From Muddy Brook Cottage Studio 1/7/2024

May your day be sunny and bright, even if the sun itself is not in your sky!
In my research there are what I call “Bingo Moments!” These are where I run across information that fits what I want to use in my writing project. Find someone who voices your opinion can feel very rare. In this instance the term is trance. To be specific a creative trance. I thought how accurate! At last! When I am creating that is exactly what it becomes. And it was this sense that has made me curious about how the mind works during the creative process. It has been months now I have researched neurobiology and the creative process, and consciousness in the hope to understand the way the mind processes and sends out its messages so that an individual can heal mentally, physically, emotionally and spiritually, as this is what art therapy and other forms of therapy do. Shibui is an art form, so it fits those criteria of healing, but how? Does it help repair something in the brain? We know the body can heal itself, and the brain/mind is in charge of many abilities!
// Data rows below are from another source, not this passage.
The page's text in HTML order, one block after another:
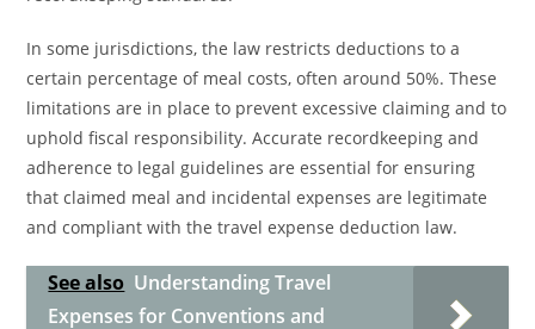
In some jurisdictions, the law restricts deductions to a
certain percentage of meal costs, often around 50%. These
limitations are in place to prevent excessive claiming and to
uphold fiscal responsibility. Accurate recordkeeping and
adherence to legal guidelines are essential for ensuring
that claimed meal and incidental expenses are legitimate
and compliant with the travel expense deduction law.
See also Understanding Travel
Expenses for Conventions and
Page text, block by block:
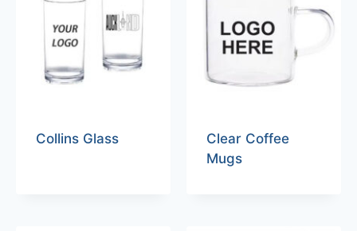
Collins Glass
Clear Coffee
Mugs
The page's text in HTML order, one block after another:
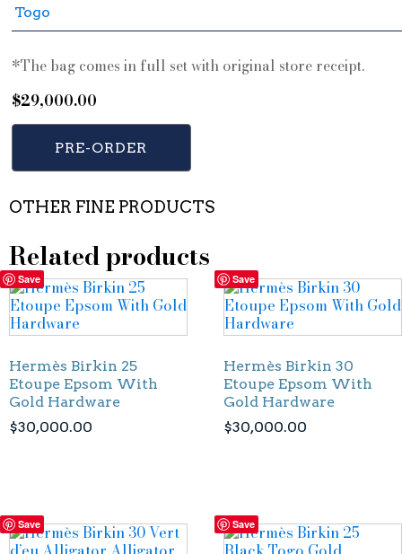
Togo
*The bag comes in full set with original store receipt.
$29,000.00
PRE-ORDER
OTHER FINE PRODUCTS
Related products
Save
Hermès Birkin 25
Etoupe Epsom With
Gold Hardware
$30,000.00
Save
Hermès Birkin 30
Etoupe Epsom With
Gold Hardware
$30,000.00
Save Save
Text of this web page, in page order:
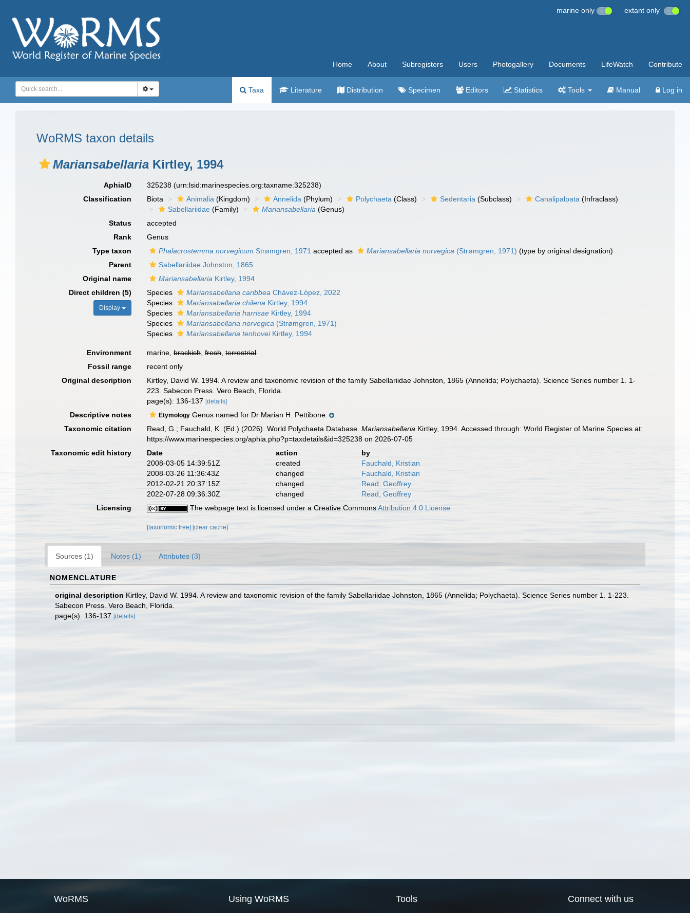
marine only extant only
Home About Subregisters Users Photogallery Documents LifeWatch Contribute
Taxa Literature Distribution Specimen Editors Statistics Tools Manual Log in
WoRMS taxon details
Mariansabellaria Kirtley, 1994
AphiaID 325238(urn:lsid:marinespecies.org:taxname:325238)
Classification
Biota Animalia (Kingdom) Annelida (Phylum) Polychaeta (Class) Sedentaria (Subclass) Canalipalpata (Infraclass)
Sabellariidae (Family) Mariansabellaria (Genus)
Status
accepted
Rank
Genus
Type taxon
Phalacrostemma norvegicum Strømgren, 1971 accepted as Mariansabellaria norvegica (Strømgren, 1971) (type by original designation)
Parent
Sabellariidae Johnston, 1865
Original name
Mariansabellaria Kirtley, 1994
Direct children (5)
Display
Species Mariansabellaria caribbea Chávez-López, 2022
Species
Mariansabellaria chilena Kirtley, 1994
Species
Mariansabellaria harrisae Kirtley, 1994
Species
Mariansabellaria norvegica (Strømgren, 1971)
Species
Mariansabellaria tenhoveiKirtley, 1994
Environment marine,brackish,fresh,terrestrial
Fossil range
recent only
Original description
Kirtley, David W. 1994. A review and taxonomic revision of the family Sabellariidae Johnston, 1865 (Annelida; Polychaeta). Science Series number 1. 1-
223. Sabecon Press. Vero Beach, Florida.
page(s): 136-137[details]
Descriptive notes Etymology Genus named for Dr Marian H. Pettibone.
Taxonomic citation
Read, G.; Fauchald, K. (Ed.) (2026). World Polychaeta Database.Mariansabellaria Kirtley, 1994. Accessed through: World Register of Marine Species at:
https://www.marinespecies.org/aphia.php?p=taxdetails&id=325238 on 2026-07-05
Taxonomic edit history
Date action
by
2008-03-05 14:39:51Z
created
Fauchald, Kristian
2008-03-26 11:36:43Z
changed
Fauchald, Kristian
2012-02-21 20:37:15Z
changed
Read, Geoffrey
2022-07-28 09:36:30Z
changed
Read, Geoffrey
Licensing
The webpage text is licensed under a Creative CommonsAttribution 4.0 License
[taxonomic tree] [clear cache]
Sources (1) Notes (1) Attributes (3)
NOMENCLATURE
original description Kirtley, David W. 1994. A review and taxonomic revision of the family Sabellariidae Johnston, 1865 (Annelida; Polychaeta). Science Series number 1. 1-223.
Sabecon Press. Vero Beach, Florida.
page(s): 136-137 [details]
WoRMS Using WoRMS Tools Connect with us
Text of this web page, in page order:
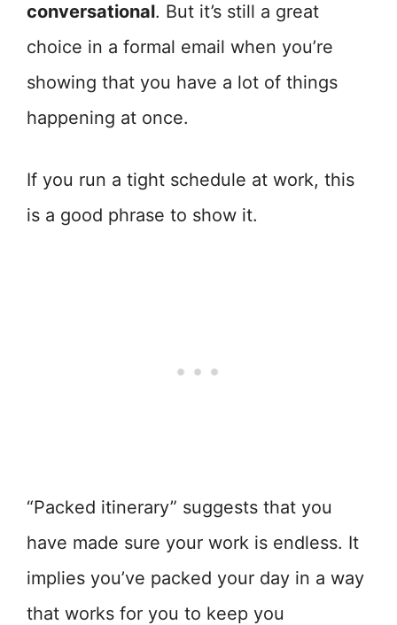
conversational. But it’s still a great
choice in a formal email when you’re
showing that you have a lot of things
happening at once.
If you run a tight schedule at work, this
is a good phrase to show it.
“Packed itinerary” suggests that you
have made sure your work is endless. It
implies you’ve packed your day in a way
that works for you to keep you

I am glad to learn that there are those scientist and counselors asking questions and developing theories about consciousness and the creative process. This trance state is not exclusive to artist. It has had bad wrap as a verbiage. It is defined and coupled with the idea that it is something mediums, psychics do, or it is applied to daydreaming as if that is a bad thing to do! However, it is not a bad thing to do. As someone who writes and creates art it is a useful state of being. It is where ideas gel. If observed, the state is one where the rest of the world is shut out, so I can focus. The word trance works nicely! Now to learn more about it.
The title of the book, this “Yahoo!” moment, is The Creative Trance, Altered States of Consciousness and the Creative Process by Tobi Zausner
My goal is to discuss the creative process in an intelligent way in regard to the creation of Shibui Found Image Art. Discussions about the creative process help define what we do and explain it better as we finesse this process. It allows us to have good dialog with others. Understanding what our personal process is important because our purpose, our intent as facilitators where we speak for others, evoke thoughts in others as they recreate what they see in our works. Where they bring to it their own experiences and beliefs: it is the words and actions which resolve into understanding the singular and the collective creative consciousness.